O carioca Flávio Danza e o paulista Rodrigo Mendonça começaram a trabalhar juntos na banda Guaimbê, formada durante a pandemia em Poços de Caldas, no Sul de Minas.

“Chegávamos mais cedo no ensaio e começávamos a tocar. Por conta da nossa afinidade, formamos o duo”, conta o flautista Rodrigo. Em 2021, a dupla, dedicada ao respertório autoral, gravou o primeiro EP.





Formado em flauta transversal pela Universidade Federal da Bahia, o interesse de Rodrigo pela flauta-doce surgiu aos 7 anos. Aos 12, estudou flauta transversal e, em 1995, passou para o saxofone, quando se mudou para Salvador.

AXÉ 

“Passei pelo circuito de axé music e trios elétricos, atuei por sete anos na Orkestra Rumpilezz, criada por Letieres Leite”, conta. Ele jamais vai se esquecer da oportunidade de tocar com Gilberto Gil, quando integrava esse grupo.

Flávio Danza trabalhou por 15 anos como arquiteto e urbanista. “Mesmo envolvido com música, a atividade era mais um hobby”, diz. Aos 8, o carioca começou a tocar teclado. “Aos 12, me encontrei com o violão, mas a vida foi me levando para o caminho da arquitetura”, diz.

Em 2016, Flávio se profissionalizou como músico e voltou a Poços de Caldas, onde havia morado durante muitos anos. “Consegui virar a chave sobre a minha atividade profissional. Notei que precisava me dedicar à música após a morte do meu grande amigo Danilo Schultz, aos 33 anos, violonista supertalentoso.”





Durante o concurso, o duo apresentou “Outros carnavais”, de Rodrigo, “Céu e sonho” e “Sorriso da Lua”, ambas de Flávio. Criaram um arranjo para “Síntese”, de Heraldo do Monte.

“Escolhemos estsa canção porque além de combinar com a formação de duo, ela faz parte do disco 'Quarteto Novo' (1967), nome do grupo de Hermeto Pascoal e Heraldo do Monte”, afirma Danza, explicando que se trata de um dos álbuns mais emblemáticos da cena instrumental brasileira. 

O trompetista Ulisses Luciano assume novo caminho em sua carreira (foto: Élcio Paraíso/divulgação)

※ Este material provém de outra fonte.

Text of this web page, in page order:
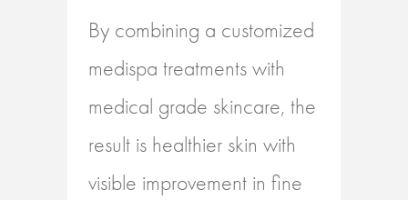
By combining a customized
medispa treatments with
medical grade skincare, the
result is healthier skin with
visible improvement in fine
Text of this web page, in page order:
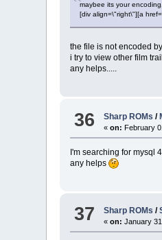
maybee its your
[div align=\"right\"][a
the file is not encoded
i try to view other film
any helps.....
36 Sharp ROMs /
«on: February
I'm searching for mysql
any helps
37 Sharp ROMs /
«on: January
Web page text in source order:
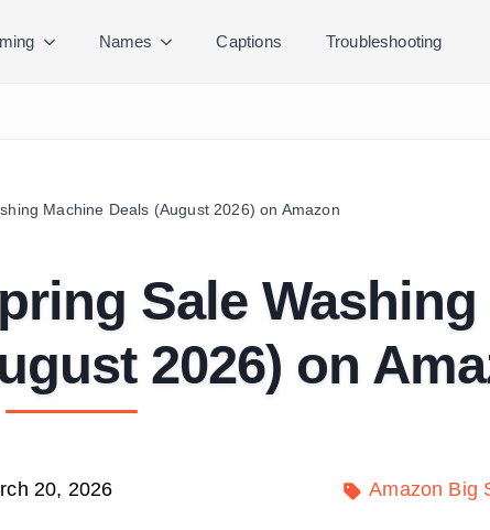
Names Captions Troubleshooting
Machine Deals (August 2026) on Amazon
Sale Washing
2026) on
20, 2026 Amazon Big
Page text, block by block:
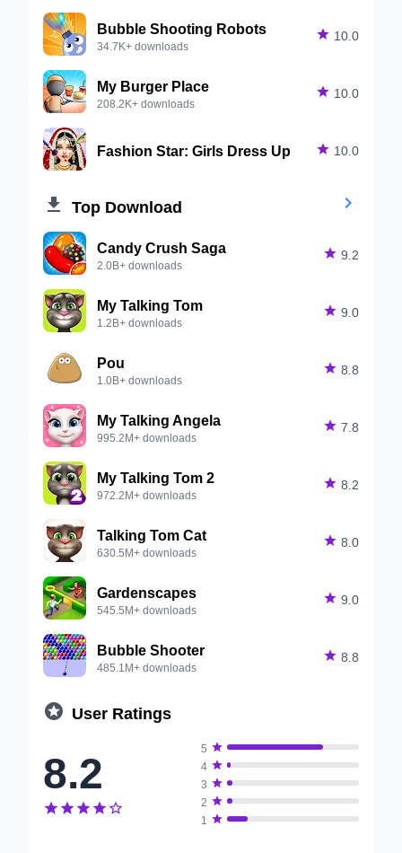
Bubble Shooting Robots
34.7K+ downloads
 10.0
My Burger Place
208.2K+ downloads
 10.0
Fashion Star: Girls Dress Up  10.0
 Top Download 
Candy Crush Saga
2.0B+ downloads
 9.2
My Talking Tom
1.2B+ downloads
 9.0
Pou
1.0B+ downloads
 8.8
My Talking Angela
995.2M+ downloads
 7.8
My Talking Tom 2
972.2M+ downloads
 8.2
Talking Tom Cat
630.5M+ downloads
 8.0
Gardenscapes
545.5M+ downloads
 9.0
Bubble Shooter
485.1M+ downloads
 8.8
 User Ratings
8.2
    
5 
4 
3 
2 
1 
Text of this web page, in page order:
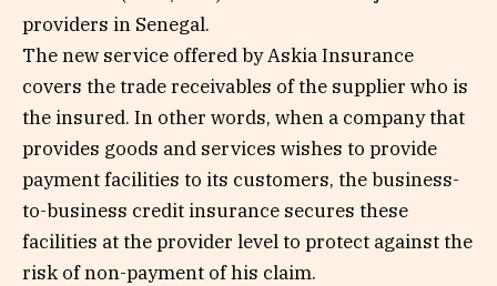
providers in Senegal.
The new service offered by Askia Insurance
covers the trade receivables of the supplier who is
the insured. In other words, when a company that
provides goods and services wishes to provide
payment facilities to its customers, the business-
to-business credit insurance secures these
facilities at the provider level to protect against the
risk of non-payment of his claim.
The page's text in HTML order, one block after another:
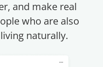
and make real
who are also
naturally.
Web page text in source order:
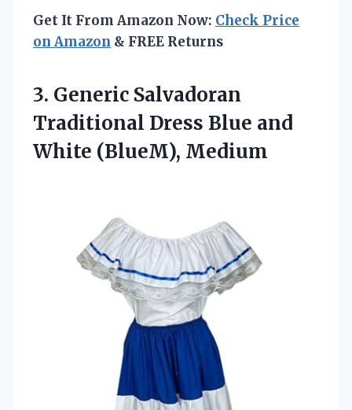
Get It From Amazon Now: Check Price
on Amazon & FREE Returns
3. Generic Salvadoran
Traditional Dress Blue and
White (BlueM), Medium
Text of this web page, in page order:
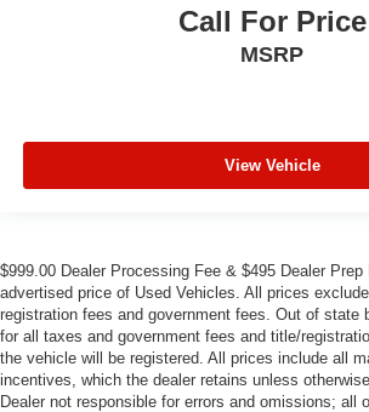
Call For Price
MSRP
View Vehicle
$999.00 Dealer Processing Fee & $495 Dealer
advertised price of Used Vehicles. All prices
registration fees and government fees. Out of state
for all taxes and government fees and title/
the vehicle will be registered. All prices include all
incentives, which the dealer retains unless
Dealer not responsible for errors and omissions; all
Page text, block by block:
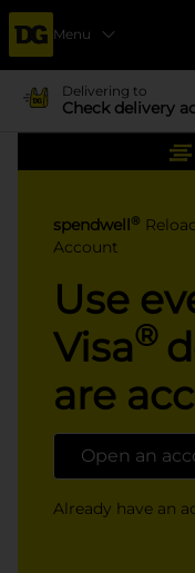
Menu
Delivering to
Check delivery
spendwell®
Account
Use
Visa®
are
Open an
Already have an

Ulisses agora  virou “solo”

O trompetista Ulisses Luciano é músico desde criancinha. Começou aos 10, numa escola pública do Recife, onde nasceu. Muito jovem, ganhou bolsa no Conservatório Pernambucano de Música e se dedica ao ofício há 25 anos. Tem bacharelado em música popular pela Universidade Federal de Minas Gerais (UFMG).




 
A paixão pelo trompete veio casualmente, pois inicialmente seu interesse era aprender saxofone, mas o instrumento não estava disponível na escola dele. “Me ofereceram o trompete e aceitei, só para começar a tocar. Porém, foi amor à primeira vista”, diz.

NIVALDO 

Ulisses trabalhou com diversos artistas, entre eles saxofonista Nivaldo Ornelas, um dos destaques do Clube da Esquina. Fez parte da Jazz Mineiro Orquestra, apresentando-se com craques do instrumental no estado, como Juarez Moreira, Toninho Horta, André “Limão” Queiroz, Cléber Alves e Mauro Rodrigues.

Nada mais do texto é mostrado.